[Task instructions] Give again the line that contains "D 11.0.0.0 [90/2297856]", plus every line after it to the end of the records, unchanged.
*** Opening Source information ***
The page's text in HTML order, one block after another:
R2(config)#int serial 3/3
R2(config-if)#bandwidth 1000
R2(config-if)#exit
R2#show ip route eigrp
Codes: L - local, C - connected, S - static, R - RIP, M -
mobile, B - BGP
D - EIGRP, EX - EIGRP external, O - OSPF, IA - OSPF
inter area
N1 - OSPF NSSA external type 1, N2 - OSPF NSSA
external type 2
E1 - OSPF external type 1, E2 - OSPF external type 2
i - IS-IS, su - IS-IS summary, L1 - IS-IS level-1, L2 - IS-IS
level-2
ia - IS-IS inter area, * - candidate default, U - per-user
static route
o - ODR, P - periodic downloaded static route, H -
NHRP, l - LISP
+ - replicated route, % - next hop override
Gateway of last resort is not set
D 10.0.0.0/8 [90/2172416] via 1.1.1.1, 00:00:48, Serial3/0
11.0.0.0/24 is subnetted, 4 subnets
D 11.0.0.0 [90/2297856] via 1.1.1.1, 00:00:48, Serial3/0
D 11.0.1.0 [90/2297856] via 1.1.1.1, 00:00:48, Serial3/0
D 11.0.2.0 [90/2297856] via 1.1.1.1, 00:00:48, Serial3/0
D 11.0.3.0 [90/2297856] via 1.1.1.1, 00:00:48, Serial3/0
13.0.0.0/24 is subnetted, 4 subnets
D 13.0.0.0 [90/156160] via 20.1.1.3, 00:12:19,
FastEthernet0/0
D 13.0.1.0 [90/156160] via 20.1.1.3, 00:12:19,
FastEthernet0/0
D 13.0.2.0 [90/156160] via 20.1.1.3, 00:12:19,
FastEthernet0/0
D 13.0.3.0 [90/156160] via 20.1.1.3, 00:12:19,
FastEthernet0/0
*** Closing Source information ***
[Response area]
D 11.0.0.0 [90/2297856] via 1.1.1.1, 00:00:48, Serial3/0
D 11.0.1.0 [90/2297856] via 1.1.1.1, 00:00:48, Serial3/0
D 11.0.2.0 [90/2297856] via 1.1.1.1, 00:00:48, Serial3/0
D 11.0.3.0 [90/2297856] via 1.1.1.1, 00:00:48, Serial3/0
13.0.0.0/24 is subnetted, 4 subnets
D 13.0.0.0 [90/156160] via 20.1.1.3, 00:12:19,
FastEthernet0/0
D 13.0.1.0 [90/156160] via 20.1.1.3, 00:12:19,
FastEthernet0/0
D 13.0.2.0 [90/156160] via 20.1.1.3, 00:12:19,
FastEthernet0/0
D 13.0.3.0 [90/156160] via 20.1.1.3, 00:12:19,
FastEthernet0/0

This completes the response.